Plurilock Security Inc. Announces $4 Million Bought Deal Offering of Common Shares


Vancouver, British Columbia, Canada – Plurilock Security Inc. (TSXV: PLUR) (OTCQB: PLCKF) (“Plurilock” or the “Company”), an identity-centric cybersecurity solutions provider for workforces, is pleased to announce that is has entered into an agreement with Leede Jones Gable Inc. as the lead underwriter and sole bookrunner (the “Underwriter”) pursuant to which the Underwriter has agreed to purchase, on a bought-deal basis, 8,000,000 common shares (the “Common Shares”) for gross proceeds to the Company of $4,000,000 (the “Offering”) at a price of $0.50 (the “Issue Price”) per Common Share.

The Company has granted the Underwriter an option (the “Over-Allotment Option”), exercisable in part or in whole at the Underwriter’s sole discretion, at any time beginning on the closing of the Offering until 30 days following the closing of the Offering, to purchase up to that number of additional Common Shares as is equal to 15% of the aggregate number of Common Shares sold in the Offering to cover over-allotments, if any.

The Common Shares will be offered (i) in each of the provinces of Canada pursuant to the Company’s base shelf prospectus dated May 31, 2021 (the “Base Prospectus”), (ii) in the United States (as such terms are defined in Rule 144A under the U.S. Securities Act of 1933, as amended (the “U.S. Securities Act”)) on a private placement basis pursuant to available exemptions from registration requirements of the U.S. Securities Act and applicable U.S. state securities laws, and (iii) in other offshore jurisdictions pursuant to available prospectus or registration exemptions in accordance with applicable laws. The terms of the Offering will be described in a prospectus supplement to the Base Prospectus to be filed with the securities commission in each of the provinces of Canada except Quebec (the “Supplement”).

The Company intends to use the net proceeds from the Offering for general working capital, research and development, marketing and general corporate purposes.

The Underwriters shall be paid (i) a commission (the “Cash Commission”) equal to 7% of the aggregate gross proceeds of the Offering, other than in respect of any purchasers pursuant to a mutually agreed “president’s list” (the “President’s List”) on which the Cash Commission is equal to 3.5%, payable in cash, and (ii) options (the “Underwriters Options”) exercisable at any time up to 36 months following the Closing Date to acquire the number of common shares equal to 7% of the aggregate number of Common Shares issued pursuant to the Offering, other than in respect of any purchasers pursuant to the President’s List on which the Underwriters Options shall be 3.5%, at an exercise price equal to the Issue Price.

The closing of the Offering is expected to occur on or about November 10, 2021 (the “Closing”) and is subject to the Company receiving all necessary regulatory approvals, including the approval of the TSX Venture Exchange.

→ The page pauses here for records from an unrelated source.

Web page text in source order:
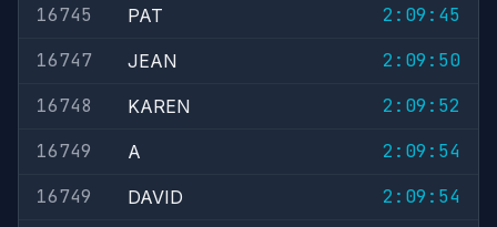
16745
PAT
2:09:45
16747
JEAN
2:09:50
16748
KAREN
2:09:52
16749
A
2:09:54
16749
DAVID
2:09:54
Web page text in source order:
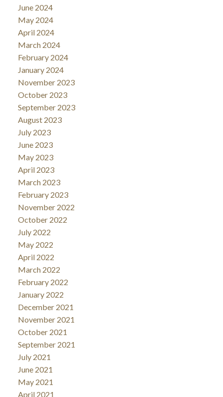
June 2024
May 2024
April 2024
March 2024
February 2024
January 2024
November 2023
October 2023
September 2023
August 2023
July 2023
June 2023
May 2023
April 2023
March 2023
February 2023
November 2022
October 2022
July 2022
May 2022
April 2022
March 2022
February 2022
January 2022
December 2021
November 2021
October 2021
September 2021
July 2021
June 2021
May 2021
April 2021
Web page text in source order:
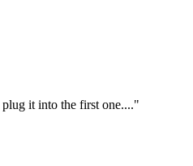
plug it into the first one...."
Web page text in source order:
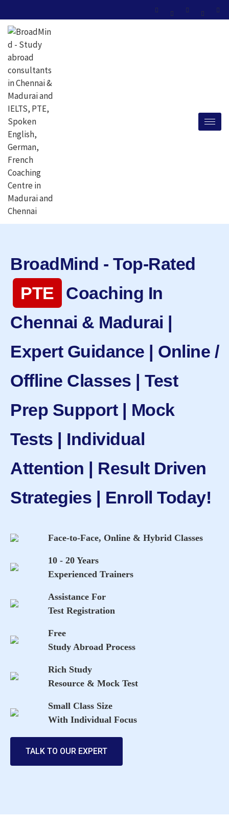
BroadMind - Top-Rated
PTE
Coaching In
Chennai & Madurai |
Expert Guidance | Online /
Offline Classes | Test
Prep Support | Mock
Tests | Individual
Attention | Result Driven
Strategies | Enroll Today!
Face-to-Face, Online & Hybrid Classes
10 - 20 Years
Experienced Trainers
Assistance For
Test Registration
Free
Study Abroad Process
Rich Study
Resource & Mock Test
Small Class Size
With Individual Focus
TALK TO OUR EXPERT
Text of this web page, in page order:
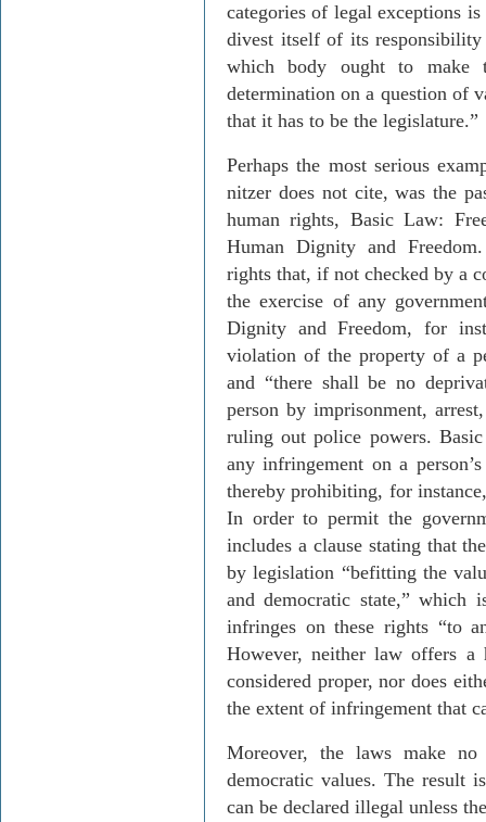
categories of legal exceptions
divest itself of its
which body ought to make
determination on a question of
that it has to be the legislature.”
Perhaps the most serious
nitzer does not cite, was the
human rights, Basic Law:
Human Dignity and
rights that, if not checked by a
the exercise of any
Dignity and Freedom, for
violation of the property of a
and “there shall be no
person by imprisonment,
ruling out police powers.
any infringement on a
thereby prohibiting, for
In order to permit the
includes a clause stating that
by legislation “befitting the
and democratic state,” which
infringes on these rights “to
However, neither law offers
considered proper, nor does
the extent of infringement that
Moreover, the laws make
democratic values. The result
can be declared illegal unless
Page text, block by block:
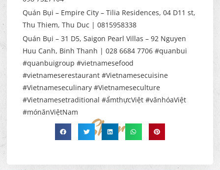
Quán Bụi – Empire City – Tilia Residences, 04 D11 st,
Thu Thiem, Thu Duc | 0815958338
Quán Bụi – 31 D5, Saigon Pearl Villas – 92 Nguyen
Huu Canh, Binh Thanh | 028 6684 7706 #quanbui
#quanbuigroup #vietnamesefood
#vietnameserestaurant #Vietnamesecuisine
#Vietnameseculinary #Vietnameseculture
#Vietnamesetraditional #ẩmthựcViệt #vănhóaViệt
#mónănViệtNam
Share
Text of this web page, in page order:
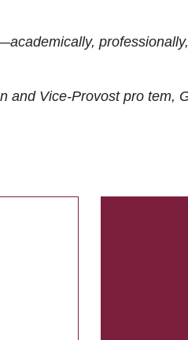
and Vice-Provost pro tem,

Copies of the Supplement, following filing thereof, and accompanying Base Prospectus may be obtained on SEDAR at and from Leede Jones Gable Inc., Suite 1000, 110 Yonge Street, Toronto, Ontario. The Base Prospectus contains, and the Supplement will contain, important detailed information about the Company and the proposed Offering. Prospective investors should read the Supplement and accompanying Base Prospectus and the other documents the Company has filed before making an investment decision.

The securities referred to in this news release have not been, nor will they be, registered under the United States Securities Act of 1933, as amended, and may not be offered or sold within the United States or to, or for the account or benefit of, U.S. persons absent U.S. registration or an applicable exemption from the U.S. registration requirements. This press release does not constitute an offer for sale of securities, nor a solicitation for offers to buy any securities in the United States, nor in any other jurisdiction in which such offer, solicitation or sale would be unlawful. Any public offering of securities in the United States must be made by means of a prospectus containing detailed information about the company and management, as well as financial statements.

About Plurilock

Plurilock provides identity-centric cybersecurity for today’s workforces. The Plurilock family of companies enables organizations to operate safely and securely while reducing cybersecurity friction. Plurilock offers world-class IT and cybersecurity solutions through its Solutions Division, paired with proprietary, AI-driven and cloud-friendly security through its Technology Division. Together, the Plurilock family of companies delivers persistent identity assurance with unmatched ease of use.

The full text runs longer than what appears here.